Reading this is kinda like reading the rant of someone who bought a house at the end of an airport runway and then complains about airplane noise. Many of us live where we do by choice which means we chose to live in an area without big city characteristics such as fire stations and police forces, animal control, zoning, building permits and inspection etc etc. Then along comes the “tax Everyine to pay for devices I demand” crowd. Socialism creeps.
This well-written article may be classified as “opinion”; but, in actuality, — the points made ARE factual. Our state legislature politicians clearly need to work harder at finding new ways to increase funding that will support AST coverage for unincorporated areas, — such as most of the Mat-Su Borough.
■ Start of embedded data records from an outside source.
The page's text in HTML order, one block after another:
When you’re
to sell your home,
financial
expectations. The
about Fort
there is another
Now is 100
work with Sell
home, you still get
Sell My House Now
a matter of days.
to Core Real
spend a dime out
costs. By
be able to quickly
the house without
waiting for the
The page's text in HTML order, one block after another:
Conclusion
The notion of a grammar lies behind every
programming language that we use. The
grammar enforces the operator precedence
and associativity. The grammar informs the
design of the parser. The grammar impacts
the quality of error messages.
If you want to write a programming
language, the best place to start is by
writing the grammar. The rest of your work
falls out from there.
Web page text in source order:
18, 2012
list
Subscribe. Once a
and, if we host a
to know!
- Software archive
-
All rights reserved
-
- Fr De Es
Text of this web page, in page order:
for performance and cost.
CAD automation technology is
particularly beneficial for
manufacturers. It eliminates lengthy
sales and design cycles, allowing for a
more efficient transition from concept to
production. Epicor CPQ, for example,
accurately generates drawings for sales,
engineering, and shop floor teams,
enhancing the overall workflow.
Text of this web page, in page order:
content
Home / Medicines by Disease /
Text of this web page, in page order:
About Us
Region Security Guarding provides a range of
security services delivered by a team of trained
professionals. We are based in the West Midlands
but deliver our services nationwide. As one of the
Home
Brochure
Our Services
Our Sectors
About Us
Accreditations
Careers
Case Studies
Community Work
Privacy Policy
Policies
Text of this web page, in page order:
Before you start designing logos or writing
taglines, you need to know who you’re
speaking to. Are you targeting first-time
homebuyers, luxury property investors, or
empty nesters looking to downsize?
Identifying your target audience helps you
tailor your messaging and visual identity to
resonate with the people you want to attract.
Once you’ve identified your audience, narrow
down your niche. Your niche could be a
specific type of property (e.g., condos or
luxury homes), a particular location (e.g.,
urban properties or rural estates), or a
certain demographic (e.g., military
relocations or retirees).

Obviously, trooper number requirements for adequate law enforcement coverage requires adjustments to be made, that’ll keep up with the increased rural population needs. Only makes sense!
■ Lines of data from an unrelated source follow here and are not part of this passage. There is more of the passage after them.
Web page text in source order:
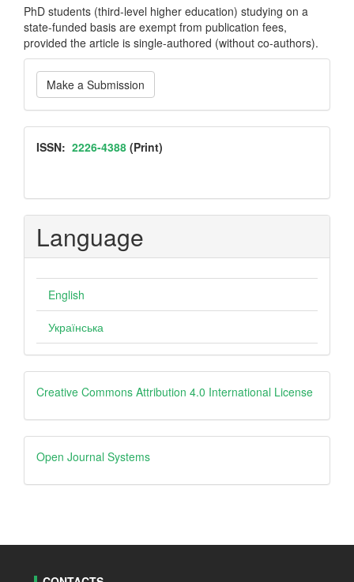
PhD students (third-level higher education) studying on a
state-funded basis are exempt from publication fees,
provided the article is single-authored (without co-authors).
Make
a
Submission
Make a Submission
ISSN
ISSN: 2226-4388 (Print)
Language
English
Українська
Creative
Creative Commons Attribution 4.0 International License
Open
Journal
Open Journal Systems
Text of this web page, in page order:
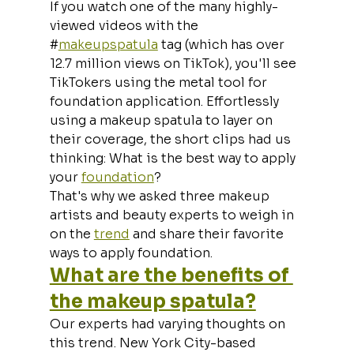
If you watch one of the many highly-
viewed videos with the
#makeupspatula tag (which has over
12.7 million views on TikTok), you'll see
TikTokers using the metal tool for
foundation application. Effortlessly
using a makeup spatula to layer on
their coverage, the short clips had us
thinking: What is the best way to apply
your foundation?
That's why we asked three makeup
artists and beauty experts to weigh in
on the trend and share their favorite
ways to apply foundation.
What are the benefits of
the makeup spatula?
Our experts had varying thoughts on
this trend. New York City-based
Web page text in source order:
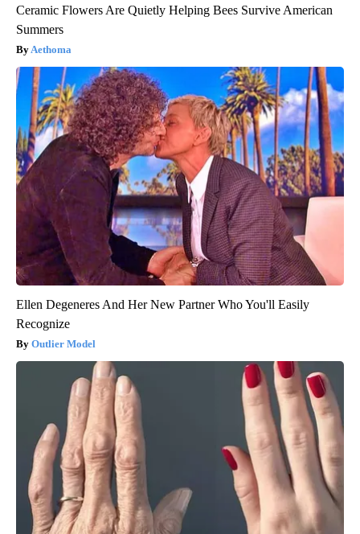
Ceramic Flowers Are Quietly Helping Bees Survive American
Summers
Aethoma
Ellen Degeneres And Her New Partner Who You'll Easily
Recognize
Outlier Model

Mat Su has the lowest law enforcement coverage in Alaska because it has the population density to support the need and funding of a larger local law enforcement force but is too antitax and stubborn to fund one. State Troopers should be used where the local population density could not support a local law enforcement force not in areas where residents just don’t want to pay taxes.
The argument of slope workers residing in Mat Su is a poor argument. Many slope workers live in Anchorage, Eagle River, Chugiak, Indian, etcetera. More oil and gas related workers (slope and other) are not in the Mat Su as compared to those that are in the Mat Su.
I also found your calculation of Officers per 1,000 to be poor form. To show that Anchorage has 1.41 officers/1000 and Mat Su has only 0.60 officers/1,000 looks horrible for Mat Su. But when you consider that Anchorage hires 87% of its own police force and Mat Su only hires 63% of its own police force. No wonder those per 1,000 figures are so different.
On another point, you are taking the Mat Su equating it to B Detachment, which is understandable because the territories of the two are largely the same. But equating D Detachment to the FNSB is poor because D Detachment covers far more territory then just the FNSB. The two territories very greatly in size.
Your numbers are stating that 86% of Mat Su residents live in unincorporated/rural areas and that only 60% of D Detachment residents live in unincorporated/rural areas. That’s bunk. I don’t have the numbers and I’ve spent more time on this than I should have… I’d guess the population density of the two and the rural versus nonrural areas are nearly the same.
No surprise the grifter McCabe would try to make a case that non-matsu residents continue to fund his law enforcement. Someone with his history of cheating on property taxes isn’t likely to call for matsu people to do the right thing and pay for their own services.